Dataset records
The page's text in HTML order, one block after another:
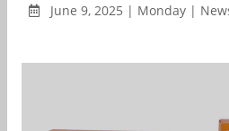
June 9, 2025 | Monday |
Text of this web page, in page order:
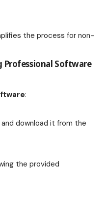
the process for non-
Professional Software
:
download it from the
the provided
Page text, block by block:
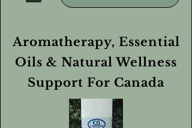
Aromatherapy, Essential
Oils & Natural Wellness
Support For Canada
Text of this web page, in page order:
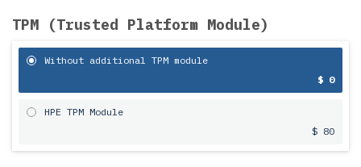
TPM (Trusted Platform Module)
Without additional TPM module
$ 0
HPE TPM Module
$ 80
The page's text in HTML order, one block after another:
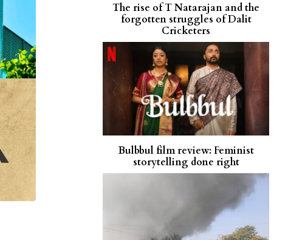
The rise of T Natarajan and the
forgotten struggles of Dalit
Cricketers
Bulbbul film review: Feminist
storytelling done right
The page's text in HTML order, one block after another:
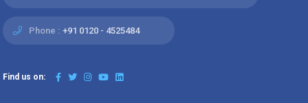
Phone : +91 0120 - 4525484
Find us on:
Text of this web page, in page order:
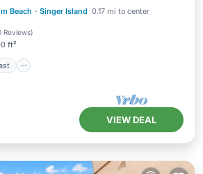
Beach · Singer Island 0.17 mi to center
Reviews)
ft²
Breakfast
Parking
VIEW DEAL
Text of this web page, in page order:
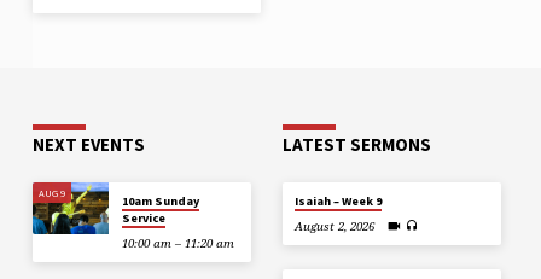
NEXT EVENTS
AUG 9
10am Sunday
Service
10:00 am – 11:20 am
LATEST SERMONS
Isaiah – Week 9
August 2, 2026
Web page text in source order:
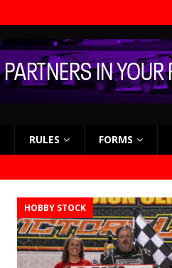
RULES FORMS
HOBBY STOCK
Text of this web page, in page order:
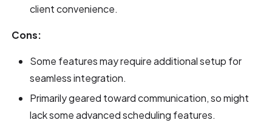
client convenience.
Cons:
Some features may require additional setup for
seamless integration.
Primarily geared toward communication, so might
lack some advanced scheduling features.
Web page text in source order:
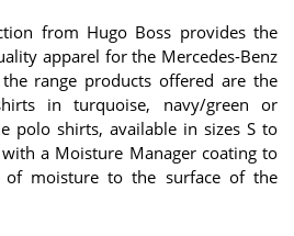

### Task instructions
In the copy, leave out the pictures and restate the records exactly.

### Solution for this problem
The page's text in HTML order, one block after another:
June 9, 2025 | Monday |
Text of this web page, in page order:
the process for non-
Professional Software
:
download it from the
the provided
Page text, block by block:
Aromatherapy, Essential
Oils & Natural Wellness
Support For Canada
Text of this web page, in page order:
TPM (Trusted Platform Module)
Without additional TPM module
$ 0
HPE TPM Module
$ 80
The page's text in HTML order, one block after another:
The rise of T Natarajan and the
forgotten struggles of Dalit
Cricketers
Bulbbul film review: Feminist
storytelling done right
The page's text in HTML order, one block after another:
Phone : +91 0120 - 4525484
Find us on:
Text of this web page, in page order:
Beach · Singer Island 0.17 mi to center
Reviews)
ft²
Breakfast
Parking
VIEW DEAL
Text of this web page, in page order:
NEXT EVENTS
AUG 9
10am Sunday
Service
10:00 am – 11:20 am
LATEST SERMONS
Isaiah – Week 9
August 2, 2026
Web page text in source order:
RULES FORMS
HOBBY STOCK
Text of this web page, in page order:
client convenience.
Cons:
Some features may require additional setup for
seamless integration.
Primarily geared toward communication, so might
lack some advanced scheduling features.
Web page text in source order:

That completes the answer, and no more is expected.